Майлз легкомысленно пожал плечами и вновь наполнил ее бокал.

– Конечно, надо было. Знаешь, в некоторой степени я в вас разочаровался. Ведь вы называете себя артистами. Только вот искусство войны вы восприняли чересчур поверхностно. – Он глотнул виски. – Так сказать, выбрали путь наименьшего сопротивления, не стали рисковать.
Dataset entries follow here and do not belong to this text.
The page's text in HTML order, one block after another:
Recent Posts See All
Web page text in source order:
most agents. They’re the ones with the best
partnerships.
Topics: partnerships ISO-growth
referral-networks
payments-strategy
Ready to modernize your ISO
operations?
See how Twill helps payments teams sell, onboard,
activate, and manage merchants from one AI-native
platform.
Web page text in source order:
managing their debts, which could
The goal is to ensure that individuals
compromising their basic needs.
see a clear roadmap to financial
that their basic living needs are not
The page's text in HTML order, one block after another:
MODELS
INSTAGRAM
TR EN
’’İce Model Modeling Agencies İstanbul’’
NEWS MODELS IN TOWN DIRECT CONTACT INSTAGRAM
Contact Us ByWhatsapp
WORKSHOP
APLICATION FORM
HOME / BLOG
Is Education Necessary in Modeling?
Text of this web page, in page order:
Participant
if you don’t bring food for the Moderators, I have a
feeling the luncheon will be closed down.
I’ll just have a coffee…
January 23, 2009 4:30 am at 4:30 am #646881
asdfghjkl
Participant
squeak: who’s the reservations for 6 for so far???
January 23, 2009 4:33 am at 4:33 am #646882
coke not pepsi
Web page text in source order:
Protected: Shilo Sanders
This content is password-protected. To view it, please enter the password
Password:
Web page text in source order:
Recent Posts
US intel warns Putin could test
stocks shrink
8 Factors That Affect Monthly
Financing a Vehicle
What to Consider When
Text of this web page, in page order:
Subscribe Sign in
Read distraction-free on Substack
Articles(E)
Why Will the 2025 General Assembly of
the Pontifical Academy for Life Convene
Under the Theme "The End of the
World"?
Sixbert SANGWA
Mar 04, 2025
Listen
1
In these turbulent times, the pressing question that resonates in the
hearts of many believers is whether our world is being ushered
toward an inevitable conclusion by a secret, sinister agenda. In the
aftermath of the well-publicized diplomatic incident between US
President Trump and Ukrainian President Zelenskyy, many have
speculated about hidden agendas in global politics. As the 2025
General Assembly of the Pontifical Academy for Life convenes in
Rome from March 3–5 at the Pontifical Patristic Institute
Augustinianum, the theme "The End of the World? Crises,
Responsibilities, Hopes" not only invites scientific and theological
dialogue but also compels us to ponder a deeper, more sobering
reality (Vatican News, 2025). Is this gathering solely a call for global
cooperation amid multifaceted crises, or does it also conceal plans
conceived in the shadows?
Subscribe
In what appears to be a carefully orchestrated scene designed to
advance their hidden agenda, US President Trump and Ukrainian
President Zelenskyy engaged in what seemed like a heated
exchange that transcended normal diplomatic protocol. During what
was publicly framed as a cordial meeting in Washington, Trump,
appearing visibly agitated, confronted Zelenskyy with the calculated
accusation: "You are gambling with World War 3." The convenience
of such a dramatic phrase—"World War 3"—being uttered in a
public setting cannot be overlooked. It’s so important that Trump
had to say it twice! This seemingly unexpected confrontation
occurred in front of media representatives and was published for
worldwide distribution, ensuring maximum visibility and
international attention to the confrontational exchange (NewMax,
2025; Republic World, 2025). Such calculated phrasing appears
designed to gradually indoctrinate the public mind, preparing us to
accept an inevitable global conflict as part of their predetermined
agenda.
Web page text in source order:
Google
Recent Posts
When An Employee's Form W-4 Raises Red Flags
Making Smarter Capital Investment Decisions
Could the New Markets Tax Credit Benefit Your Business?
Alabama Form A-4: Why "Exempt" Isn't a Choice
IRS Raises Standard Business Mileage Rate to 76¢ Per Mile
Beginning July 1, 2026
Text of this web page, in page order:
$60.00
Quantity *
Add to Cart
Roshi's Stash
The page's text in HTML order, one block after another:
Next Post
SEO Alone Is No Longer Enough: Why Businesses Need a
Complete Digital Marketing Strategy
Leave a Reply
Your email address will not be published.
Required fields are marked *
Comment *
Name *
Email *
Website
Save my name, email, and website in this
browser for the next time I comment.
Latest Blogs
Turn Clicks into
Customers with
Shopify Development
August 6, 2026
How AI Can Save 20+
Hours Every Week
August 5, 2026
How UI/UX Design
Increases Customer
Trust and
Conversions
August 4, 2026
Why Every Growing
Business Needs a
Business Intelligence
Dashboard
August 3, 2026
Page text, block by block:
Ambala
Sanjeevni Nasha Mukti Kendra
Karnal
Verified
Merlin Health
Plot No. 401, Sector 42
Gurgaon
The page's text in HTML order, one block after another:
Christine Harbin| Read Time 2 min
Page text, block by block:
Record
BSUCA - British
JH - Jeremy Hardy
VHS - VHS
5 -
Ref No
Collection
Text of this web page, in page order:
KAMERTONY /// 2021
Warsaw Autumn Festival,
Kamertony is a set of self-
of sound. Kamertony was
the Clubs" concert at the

– Да что ты вообще об этом знаешь?

– Я знаю, что вы рисовали глупые картинки. Вы хотели умереть за искусство, но почему-то не хотели за него убивать. – Он подался вперед и заговорил почти страстно: – Хорошая смерть тоже может стать произведением искусства, так же как и хорошая казнь. Вставай на мою сторону и сама убедишься!

– Не думаю.

Генерал улыбнулся, и надпись на его щеке исказилась.

– Дело твое. Значит, завтра ты умрешь.